"Playing football the Matt Busby Way," sing Manchester United fans. Perhaps David Moyes' greatest problem was to fail to meet that expectation.
"Just go out there and enjoy yourself," was United's patriarch's most frequent prematch advice. Moyes' team rarely played with such abandonment, and amid the litany of mistakes, he also betrayed a vital Busby principle: a belief in youth.
That United are currently under the temporary control of the self-styled "Class of '92," with Ryan Giggs bringing in Nicky Butt and Paul Scholes to work alongside him, suggests the importance of the homegrown to the club. Moyes introduced just one youth product to the team in the entirety of his season in charge, and that was Adnan Januzaj, who had been included in Sir Alex Ferguson's final 18-man squad at West Brom last May.
Beyond Januzaj, the closest Moyes came to blooding a player was the inclusion of 18-year-old striker James Wilson in the matchday squad at Newcastle on April 5. Moyes suggested that only injuries to Januzaj and Patrice Evra had prevented him from blooding Wilson in a 4-0 St James' Park cakewalk.
"If the opportunity comes we'll do so, but we have a lot of people looking for a game," was Moyes' typically damp response to an MUTV enquiry on when Wilson might actually be handed his first appearance. Jesse Lingard, a hit on last summer's preseason tour, sat on the bench for United's Jan. 11 defeat of Swansea, before being sent back out on loan.
Which left Januzaj, whose first-team selection was a "no-brainer." The recently declared future Belgium international was already far too good for reserve-team football, just as Wayne Rooney had been when Moyes picked him for Everton's first team back in August 2002.
Moyes deserves credit for his part in making sure that Januzaj signed a new contract, when other clubs were trying to tempt him, but then used Januzaj sparingly, showing the type of restraint with a gem that annoyed Rooney at Everton. Similar accusations were made against his treatment of Ross Barkley at Goodison.
"Moyes was never interested in our youth team or players," tweeted Kevin Sheedy, Everton's academy coach, last month. Sheedy, a quiet man hardly known for public outbursts, was voicing a sentiment familiar on Merseyside.

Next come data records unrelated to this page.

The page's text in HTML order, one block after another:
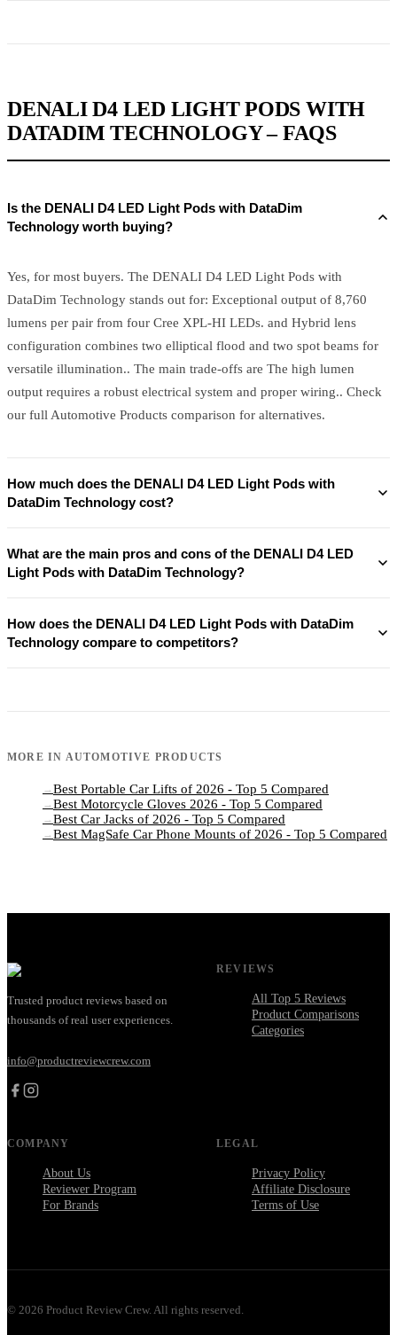
DENALI D4 LED LIGHT PODS WITH
DATADIM TECHNOLOGY – FAQS
Is the DENALI D4 LED Light Pods with DataDim
Technology worth buying?
Yes, for most buyers. The DENALI D4 LED Light Pods with
DataDim Technology stands out for: Exceptional output of 8,760
lumens per pair from four Cree XPL-HI LEDs. and Hybrid lens
configuration combines two elliptical flood and two spot beams for
versatile illumination.. The main trade-offs are The high lumen
output requires a robust electrical system and proper wiring.. Check
our full Automotive Products comparison for alternatives.
How much does the DENALI D4 LED Light Pods with
DataDim Technology cost?
What are the main pros and cons of the DENALI D4 LED
Light Pods with DataDim Technology?
How does the DENALI D4 LED Light Pods with DataDim
Technology compare to competitors?
MORE IN AUTOMOTIVE PRODUCTS
→ Best Portable Car Lifts of 2026 - Top 5 Compared
→ Best Motorcycle Gloves 2026 - Top 5 Compared
→ Best Car Jacks of 2026 - Top 5 Compared
→ Best MagSafe Car Phone Mounts of 2026 - Top 5 Compared
Trusted product reviews based on
thousands of real user experiences.
info@productreviewcrew.com
REVIEWS
All Top 5 Reviews
Product Comparisons
Categories
COMPANY
About Us
Reviewer Program
For Brands
LEGAL
Privacy Policy
Affiliate Disclosure
Terms of Use
© 2026 Product Review Crew. All rights reserved.

In mitigation for Moyes, he did not inherit a bed of blooming roses. As Andy Mitten has written in these pages, United's youth setup is no longer the market leader it was when churning out the likes of Giggs, Scholes and Butt.
Across town, Manchester City's Etihad Campus complex is taking its gargantuan shape. Manchester's best kids are washing up as Blues, just as they used to when Ferguson first arrived at United in 1986, precipitating the shake-up he would give United's youth systems. Chelsea, playing in their fourth FA Youth Cup final in five years, have the strongest setup around, though, like City, have a poor record of pushing promising kids into the first-team reckoning.

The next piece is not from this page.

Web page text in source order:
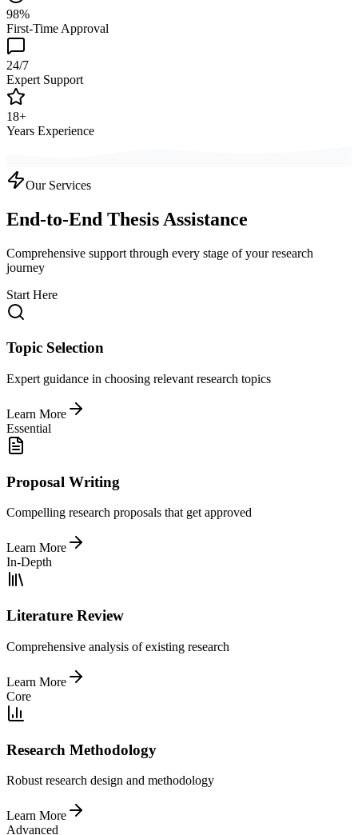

The tradition of youth burns brighter at United, boasting the proud record of featuring a home product in the matchday squad right back to Oct. 23, 1937, when United beat Sheffield Wednesday 1-0 at Old Trafford in the old Second Division. The formation of the Manchester United Junior Athletic Club ahead of the 1938-39 season was the bedrock to Busby's building of the club into the country's strongest force once the Second World War had concluded.
Ferguson's regenerative youth work was key to protecting his position when his first team was failing during the 1989-90 season. Sir Bobby Charlton, then as now on the club's board, was a confirmed admirer of developments that fondly reminded him of his time as a "Busby Babe" three decades before, days Charlton remembered to Busby biographer Eamon Dunphy with the simple but evocative description of "paradise."

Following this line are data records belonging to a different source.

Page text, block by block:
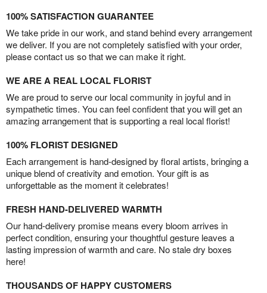
100% SATISFACTION GUARANTEE
We take pride in our work, and stand behind every arrangement
we deliver. If you are not completely satisfied with your order,
please contact us so that we can make it right.
WE ARE A REAL LOCAL FLORIST
We are proud to serve our local community in joyful and in
sympathetic times. You can feel confident that you will get an
amazing arrangement that is supporting a real local florist!
100% FLORIST DESIGNED
Each arrangement is hand-designed by floral artists, bringing a
unique blend of creativity and emotion. Your gift is as
unforgettable as the moment it celebrates!
FRESH HAND-DELIVERED WARMTH
Our hand-delivery promise means every bloom arrives in
perfect condition, ensuring your thoughtful gesture leaves a
lasting impression of warmth and care. No stale dry boxes
here!
THOUSANDS OF HAPPY CUSTOMERS

Youth graduates are often those players the local fans identify with, see themselves in, even beyond their playing days. Moyes' alienation from Giggs did him few favours, while Scholes was never found a role to his satisfaction. Other sensibilities were offended, too. On the day that Moyes met his end, the latest breaking scandal had been Danny Welbeck's desire to leave United. A local lad, who had only ever wanted to play for United, felt both shunned and disillusioned.
"David has tremendous strength of character and recognises the importance of bringing young players through and developing them alongside world class talent," was Charlton's contribution to the statement that announced Moyes' appointment on May 9 last year. It was viewed as a pointed remark towards Jose Mourinho's short-termism. It would eventually not ring true of David Moyes, either.
The next manager would do well to follow the Busby Way.